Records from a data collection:
---

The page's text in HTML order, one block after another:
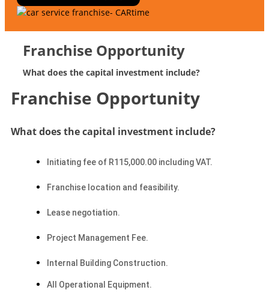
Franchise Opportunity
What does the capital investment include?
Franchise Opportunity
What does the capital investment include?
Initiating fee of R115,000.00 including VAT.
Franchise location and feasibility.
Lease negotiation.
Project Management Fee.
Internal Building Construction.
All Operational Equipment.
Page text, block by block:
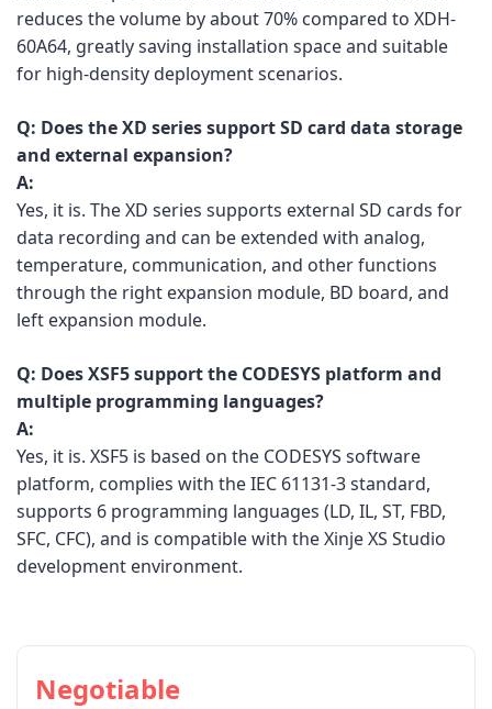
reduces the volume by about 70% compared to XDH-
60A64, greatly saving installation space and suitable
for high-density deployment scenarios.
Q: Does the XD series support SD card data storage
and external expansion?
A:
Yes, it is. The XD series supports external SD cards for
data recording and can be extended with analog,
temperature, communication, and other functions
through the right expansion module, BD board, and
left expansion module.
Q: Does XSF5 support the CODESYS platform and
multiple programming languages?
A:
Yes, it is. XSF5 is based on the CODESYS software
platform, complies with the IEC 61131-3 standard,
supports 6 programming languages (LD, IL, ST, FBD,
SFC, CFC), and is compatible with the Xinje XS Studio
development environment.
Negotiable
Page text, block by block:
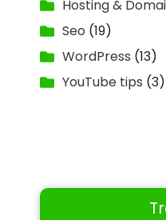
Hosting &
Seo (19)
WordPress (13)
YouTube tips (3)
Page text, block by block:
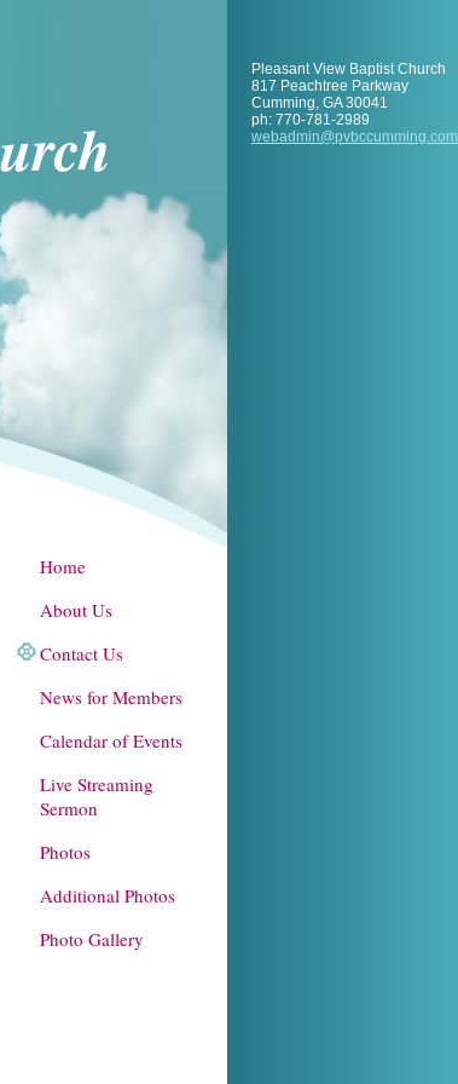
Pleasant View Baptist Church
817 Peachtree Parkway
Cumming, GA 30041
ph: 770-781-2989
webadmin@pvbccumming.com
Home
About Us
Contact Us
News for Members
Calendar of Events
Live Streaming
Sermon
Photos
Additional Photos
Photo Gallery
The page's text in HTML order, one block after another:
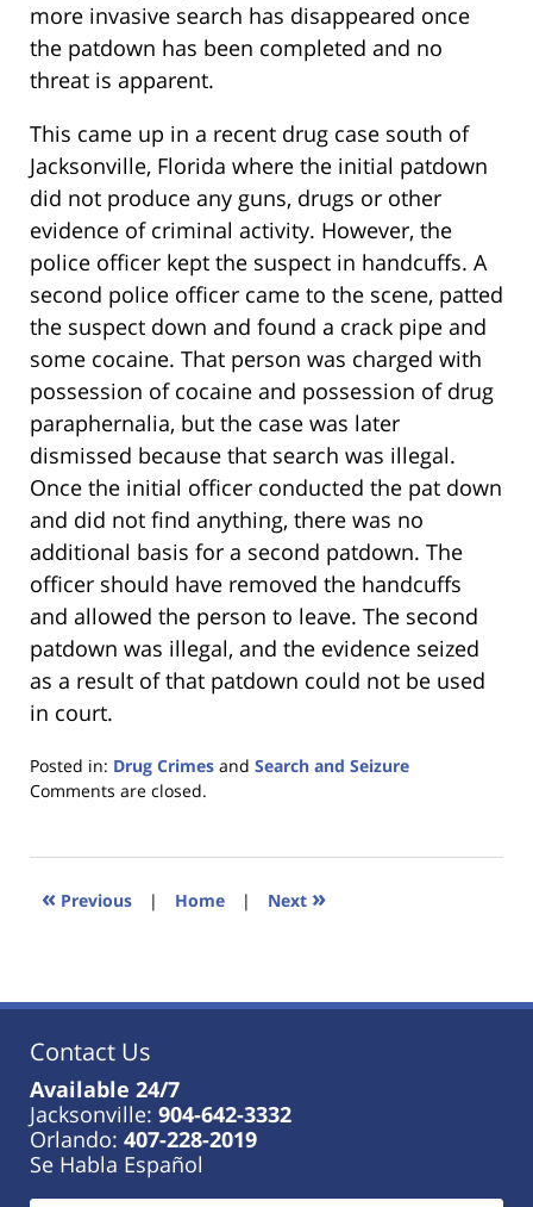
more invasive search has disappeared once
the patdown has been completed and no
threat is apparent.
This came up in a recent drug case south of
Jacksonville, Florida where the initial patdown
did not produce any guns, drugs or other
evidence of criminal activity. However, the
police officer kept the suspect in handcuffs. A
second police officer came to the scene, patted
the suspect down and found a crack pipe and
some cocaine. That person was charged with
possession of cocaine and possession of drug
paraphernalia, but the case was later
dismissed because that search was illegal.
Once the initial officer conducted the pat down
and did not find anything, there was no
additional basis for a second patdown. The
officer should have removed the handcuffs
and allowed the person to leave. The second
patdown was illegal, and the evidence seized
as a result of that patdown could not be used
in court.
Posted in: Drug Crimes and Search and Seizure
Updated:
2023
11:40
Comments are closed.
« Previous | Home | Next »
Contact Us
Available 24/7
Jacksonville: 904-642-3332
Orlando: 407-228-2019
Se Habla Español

---

Of the lines above, output exactly those from the line bearing "more invasive search has disappeared once" through the line bearing "possession of cocaine and possession of drug", inclusive.

### Reply to the task
more invasive search has disappeared once
the patdown has been completed and no
threat is apparent.
This came up in a recent drug case south of
Jacksonville, Florida where the initial patdown
did not produce any guns, drugs or other
evidence of criminal activity. However, the
police officer kept the suspect in handcuffs. A
second police officer came to the scene, patted
the suspect down and found a crack pipe and
some cocaine. That person was charged with
possession of cocaine and possession of drug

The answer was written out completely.